- 33°56′46″S 151°09′05″E﻿ / ﻿33.9462°S 151.1515°E
- Location: 212 West Botany Street, Banksia, Bayside Council, New South Wales, Australia

History
- Built: 1892–1930

Site notes
- Architect: N/A
- Owner: Department of Planning and Infrastructure

New South Wales Heritage Register
- Official name: Arncliffe Market Gardens; West Botany Street Market Gardens; Rockdale Market Gardens; Chinese Market Gardens
- Type: state heritage (landscape)
- Designated: 2 April 1999
- Reference no.: 1395
- Type: Market Garden
- Category: Farming and Grazing
- Builders: Sun Kuong-War

= Arncliffe Market Gardens =

Arncliffe Market Gardens is a heritage-listed market garden at 212 West Botany Street, Banksia, New South Wales, a suburb of Sydney, Australia. It was established from 1892 by Sun Kuong-War. It is also known as West Botany Street Market Gardens, Rockdale Market Gardens and Chinese Market Gardens. It was added to the New South Wales State Heritage Register on 2 April 1999.

== History ==
The site demonstrates prolonged and continuous use as a market garden. The site was first occupied as market gardens in 1892 by Sung Kuong War, Lee How and Sin Hop Sing. A 1930 aerial photograph shows the site still occupied as a market garden. Market gardens such as this played an important role in food production for the local and regional community, particularly during the Great Depression and Post and Inter-War periods. For much of the Great Depression, Chinese market gardens were the only source of vegetables for urban dwelling Australians.

== Description ==
A remnant market garden with associated asbestos cement building. The building sits on brick piers and has a hipped corrugated iron roof. The associated corrugated iron sheds are in a dilapidated state. The garden is divided into small strips, each of which has a different type of produce under cultivation.

As at 19 January 1999, the site consists of a market garden, under production, and an associated fibro building, in poor condition. The site has some archaeological potential associated with its use as a market garden.

In the context of an area which has been under cultivation for a century, the landscape appears to be intact.

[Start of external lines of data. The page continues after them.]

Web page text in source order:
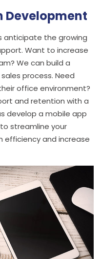
Development
anticipate the growing
Want to increase
We can build a
process. Need
office environment?
and retention with a
develop a mobile app
streamline your
efficiency and increase
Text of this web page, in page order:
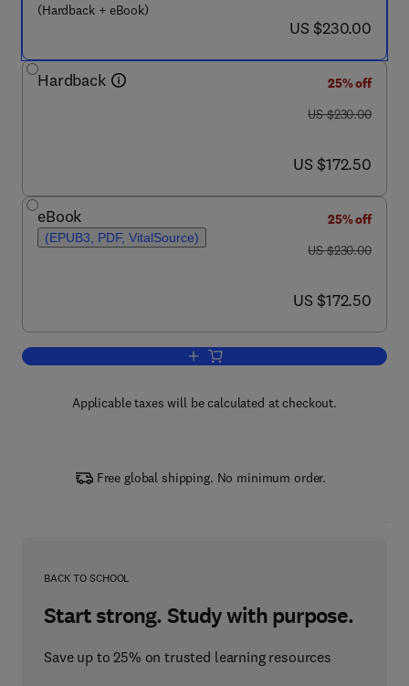
(Hardback + eBook)
now US $230.00
US $230.00
Hardback
25% off
was US $230.00
US $230.00
now US $172.50
US $172.50
eBook
(EPUB3, PDF, VitalSource)
25% off
was US $230.00
US $230.00
now US $172.50
US $172.50
Add to cart, Future Directions in
Applicable taxes will be calculated at checkout.
Free global shipping. No minimum order.
BACK TO SCHOOL
Start strong. Study with purpose.
Save up to 25% on trusted learning resources
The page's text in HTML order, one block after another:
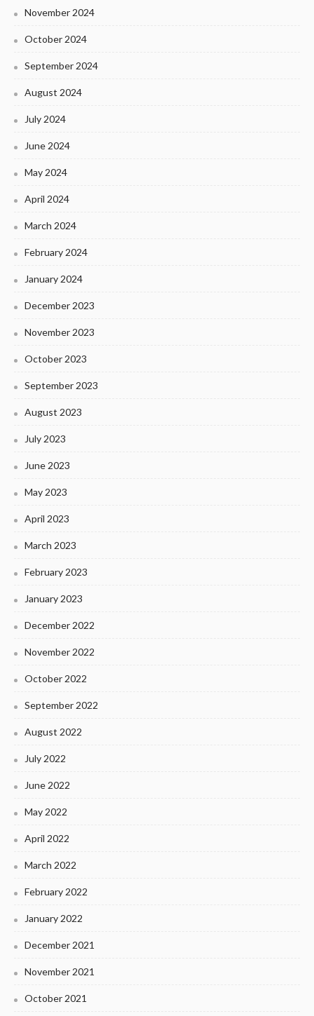
November 2024
October 2024
September 2024
August 2024
July 2024
June 2024
May 2024
April 2024
March 2024
February 2024
January 2024
December 2023
November 2023
October 2023
September 2023
August 2023
July 2023
June 2023
May 2023
April 2023
March 2023
February 2023
January 2023
December 2022
November 2022
October 2022
September 2022
August 2022
July 2022
June 2022
May 2022
April 2022
March 2022
February 2022
January 2022
December 2021
November 2021
October 2021
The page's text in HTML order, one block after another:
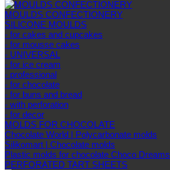
MOULDS CONFECTIONERY
SILICONE MOULDS
- for cakes and cupcakes
- for mousse cakes
- UNIVERSAL
- for ice cream
- professional
- for chocolate
- for buns and bread
- with perforation
- for decor
MOLDS FOR CHOCOLATE
Chocolate World | Polycarbonate molds
Silikomart | Chocolate molds
Plastic molds for chocolate Choco Dreams
PERFORATED TART SHEETS
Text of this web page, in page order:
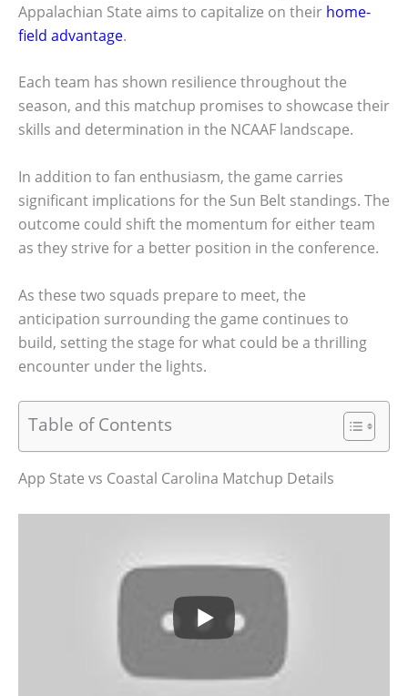
Appalachian State aims to capitalize on their home-
field advantage.
Each team has shown resilience throughout the
season, and this matchup promises to showcase their
skills and determination in the NCAAF landscape.
In addition to fan enthusiasm, the game carries
significant implications for the Sun Belt standings. The
outcome could shift the momentum for either team
as they strive for a better position in the conference.
As these two squads prepare to meet, the
anticipation surrounding the game continues to
build, setting the stage for what could be a thrilling
encounter under the lights.
Table of Contents
App State vs Coastal Carolina Matchup Details
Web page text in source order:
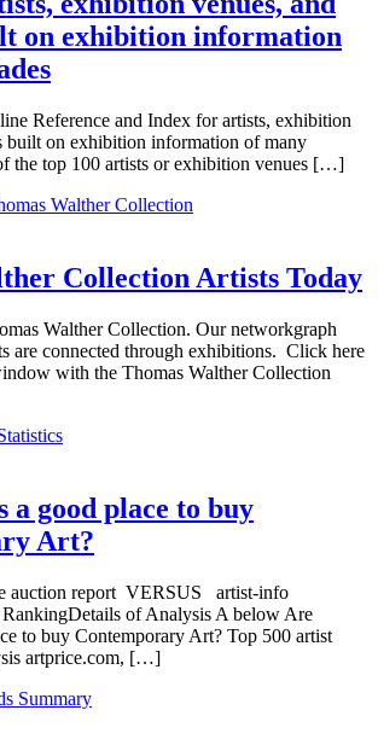
on exhibition information
Reference and Index for artists, exhibition
built on exhibition information of many
the top 100 artists or exhibition venues […]
Collection Artists Today
Walther Collection. Our networkgraph
are connected through exhibitions. Click here
with the Thomas Walther Collection
a good place to buy
Art?
auction report VERSUS artist-info
of Analysis A below Are
to buy Contemporary Art? Top 500 artist
artprice.com, […]
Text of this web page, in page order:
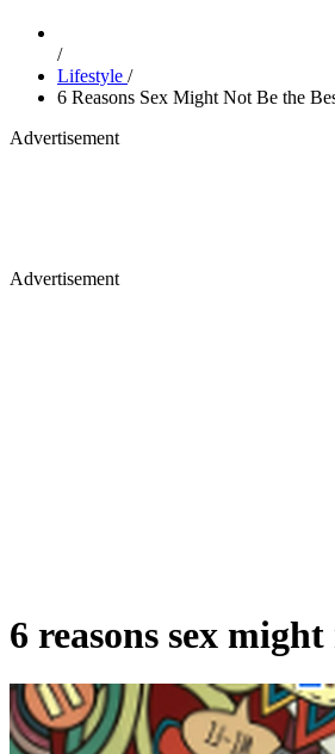
/
Lifestyle /
6 Reasons Sex Might Not Be the
Advertisement
Advertisement
6 reasons sex
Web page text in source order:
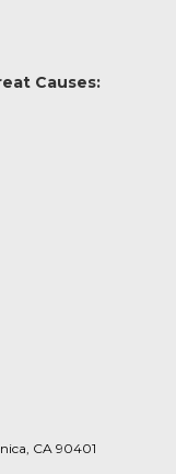
Causes:
CA 90401
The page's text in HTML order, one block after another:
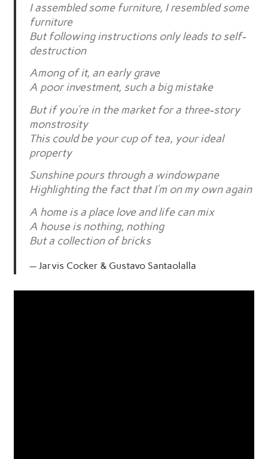
I assembled some furniture, I resembled some
furniture
But following instructions only leads to self-
destruction
Among of it, an early grave
A poor investment, such a big mistake
But if you’re in the market for a three-story
monstrosity
This could be your cup of tea, your ideal
property
Sunshine pours through a windowpane
Highlighting the fact that I’m on my own again
A home is a place love and life can mix
A house is nothing, nothing
But a collection of bricks
Jarvis Cocker & Gustavo Santaolalla

The associated buildings also appear to be intact but are generally dilapidated and structurally unsound.

== Heritage listing ==
The Arncliffe Chinese Market Gardens are of high significance for their association with the Chinese community and their demonstration of a continuous pattern of land usage since the late nineteenth century. They are one of only three such surviving market gardens in the Inner Sydney region and one of few similar surviving examples in the Sydney Metropolitan Region.

Arncliffe Market Gardens was listed on the New South Wales State Heritage Register on 2 April 1999 having satisfied the following criteria.

The place is important in demonstrating the course, or pattern, of cultural or natural history in New South Wales.

The Arncliffe Market Gardens are of historical significance for their demonstration of a continuous pattern of land use since the late nineteenth century. They are also of significance for their association with the development of local industry and for their association with early Chinese immigration and the influence of ethnic communities on local industry.

The place is important in demonstrating aesthetic characteristics and/or a high degree of creative or technical achievement in New South Wales.

The Arncliffe Market gardens are of aesthetic significance as an important area of productive open space, providing visual variety from the other types of open space in the area.

The place has strong or special association with a particular community or cultural group in New South Wales for social, cultural or spiritual reasons.

The Arncliffe Market Gardens are of high social significance for their association with early ethnic communities, especially Chinese, and for the role they have played in helping to feed the local and regional population, particularly during the Inter-War, Depression and Post-War periods.

The place has potential to yield information that will contribute to an understanding of the cultural or natural history of New South Wales.

The Arncliffe Market Gardens have some technical/research significance for demonstrating early market gardening practices, particularly through the extant structure on the site relating to previous uses and remnant gardening equipment.

The place possesses uncommon, rare or endangered aspects of the cultural or natural history of New South Wales.

Market gardens such as this are becoming increasingly rare and the Arncliffe Market Gardens are of particular importance for their demonstration of a continuing pattern of usage from the late nineteenth century through to the 1930s.

The place is important in demonstrating the principal characteristics of a class of cultural or natural places/environments in New South Wales.

Whilst there are market gardens elsewhere in the metropolitan region, there are few that have been used continually as these have.